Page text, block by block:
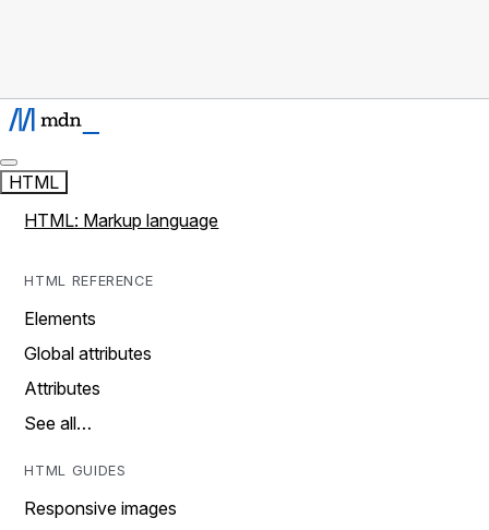
HTML
HTML: Markup language
HTML REFERENCE
Elements
Global attributes
Attributes
See all…
HTML GUIDES
Responsive images
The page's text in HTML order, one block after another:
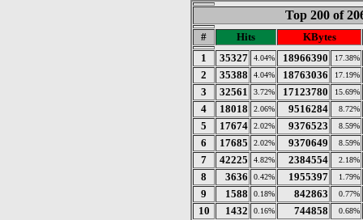
Top 200 of
# Hits
KBytes
1
35327 4.04% 18966390 17.38%
2 35388 4.04% 18763036 17.19%
3 32561 3.72% 17123780 15.69%
4 18018 2.06% 9516284 8.72%
5 17674 2.02% 9376523 8.59%
6 17685 2.02% 9370649 8.59%
7 42225 4.82% 2384554 2.18%
8 3636 0.42% 1955397 1.79%
9 1588 0.18% 842863 0.77%
10 1432 0.16% 744858 0.68%
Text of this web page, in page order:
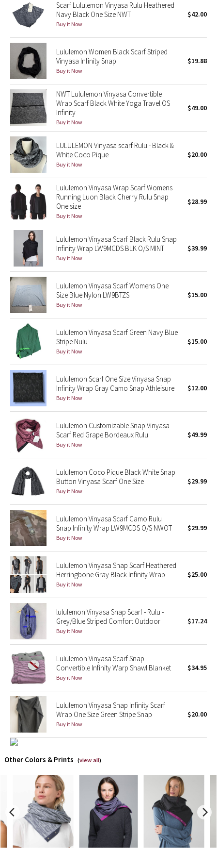
Quiet Stripe
Midnight Iris
Shibori
Stained Glass
Disney x Lululemon
Lululemon x Madhappy
Seawheeze 2022
Seawheeze 2021
Seawheeze 2020
Seawheeze 2018
Seawheeze 2017
Seawheeze 2016
Seawheeze 2015
Seawheeze 2014
Seawheeze 2013
Seawheeze 2012
Wanderlust
2016 Olympics
Reflective Splatter
Lights Out
Lunar New Year 2019
Lunar New Year 2020
Lunar New Year 2021
Lunar New Year 2022
Lunar New Year 2023
Lunar New Year 2024
Lunar New Year 2025
Taryn Toomey Collection
X Barry's
Lululemon x So Youn Lee
Royal Ballet Collection
Lululemon X Robert Geller
Team Canada
LA Marathon
Unicorns
Scarf Lululemon Vinyasa Rulu Heathered
Navy Black One Size NWT
Buy it Now
$42.00
Lululemon Women Black Scarf Striped
Vinyasa Infinity Snap
Buy it Now
$19.88
NWT Lululemon Vinyasa Convertible
Wrap Scarf Black White Yoga Travel OS
Infinity
Buy it Now
$49.00
LULULEMON Vinyasa scarf Rulu - Black &
White Coco Pique
Buy it Now
$20.00
Lululemon Vinyasa Wrap Scarf Womens
Running Luon Black Cherry Rulu Snap
One size
Buy it Now
$28.99
Lululemon Vinyasa Scarf Black Rulu Snap
Infinity Wrap LW9MCDS BLK O/S MINT
Buy it Now
$39.99
Lululemon Vinyasa Scarf Womens One
Size Blue Nylon LW9BTZS
Buy it Now
$15.00
Lululemon Vinyasa Scarf Green Navy Blue
Stripe Nulu
Buy it Now
$15.00
Lululemon Scarf One Size Vinyasa Snap
Infinity Wrap Gray Camo Snap Athleisure
Buy it Now
$12.00
Lululemon Customizable Snap Vinyasa
Scarf Red Grape Bordeaux Rulu
Buy it Now
$49.99
Lululemon Coco Pique Black White Snap
Button Vinyasa Scarf One Size
Buy it Now
$29.99
Lululemon Vinyasa Scarf Camo Rulu
Snap Infinity Wrap LW9MCDS O/S NWOT
Buy it Now
$29.99
Lululemon Vinyasa Snap Scarf Heathered
Herringbone Gray Black Infinity Wrap
Buy it Now
$25.00
lululemon Vinyasa Snap Scarf - Rulu -
Grey/Blue Striped Comfort Outdoor
Buy it Now
$17.24
Lululemon Vinyasa Scarf Snap
Convertible Infinity Warp Shawl Blanket
Buy it Now
$34.95
Lululemon Vinyasa Snap Infinity Scarf
Wrap One Size Green Stripe Snap
Buy it Now
$20.00
Other Colors & Prints (view all)
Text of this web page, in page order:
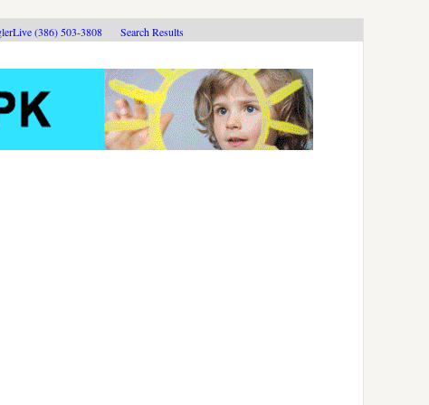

▶ [Problem statement]: Among the entries above, copy exactly only the lines starting with the one containing "Lululemon x Madhappy" and going through the one containing "Lululemon Vinyasa Snap Infinity Scarf", both ends included.

▶ [Result]:
Lululemon x Madhappy
Seawheeze 2022
Seawheeze 2021
Seawheeze 2020
Seawheeze 2018
Seawheeze 2017
Seawheeze 2016
Seawheeze 2015
Seawheeze 2014
Seawheeze 2013
Seawheeze 2012
Wanderlust
2016 Olympics
Reflective Splatter
Lights Out
Lunar New Year 2019
Lunar New Year 2020
Lunar New Year 2021
Lunar New Year 2022
Lunar New Year 2023
Lunar New Year 2024
Lunar New Year 2025
Taryn Toomey Collection
X Barry's
Lululemon x So Youn Lee
Royal Ballet Collection
Lululemon X Robert Geller
Team Canada
LA Marathon
Unicorns
Scarf Lululemon Vinyasa Rulu Heathered
Navy Black One Size NWT
Buy it Now
$42.00
Lululemon Women Black Scarf Striped
Vinyasa Infinity Snap
Buy it Now
$19.88
NWT Lululemon Vinyasa Convertible
Wrap Scarf Black White Yoga Travel OS
Infinity
Buy it Now
$49.00
LULULEMON Vinyasa scarf Rulu - Black &
White Coco Pique
Buy it Now
$20.00
Lululemon Vinyasa Wrap Scarf Womens
Running Luon Black Cherry Rulu Snap
One size
Buy it Now
$28.99
Lululemon Vinyasa Scarf Black Rulu Snap
Infinity Wrap LW9MCDS BLK O/S MINT
Buy it Now
$39.99
Lululemon Vinyasa Scarf Womens One
Size Blue Nylon LW9BTZS
Buy it Now
$15.00
Lululemon Vinyasa Scarf Green Navy Blue
Stripe Nulu
Buy it Now
$15.00
Lululemon Scarf One Size Vinyasa Snap
Infinity Wrap Gray Camo Snap Athleisure
Buy it Now
$12.00
Lululemon Customizable Snap Vinyasa
Scarf Red Grape Bordeaux Rulu
Buy it Now
$49.99
Lululemon Coco Pique Black White Snap
Button Vinyasa Scarf One Size
Buy it Now
$29.99
Lululemon Vinyasa Scarf Camo Rulu
Snap Infinity Wrap LW9MCDS O/S NWOT
Buy it Now
$29.99
Lululemon Vinyasa Snap Scarf Heathered
Herringbone Gray Black Infinity Wrap
Buy it Now
$25.00
lululemon Vinyasa Snap Scarf - Rulu -
Grey/Blue Striped Comfort Outdoor
Buy it Now
$17.24
Lululemon Vinyasa Scarf Snap
Convertible Infinity Warp Shawl Blanket
Buy it Now
$34.95
Lululemon Vinyasa Snap Infinity Scarf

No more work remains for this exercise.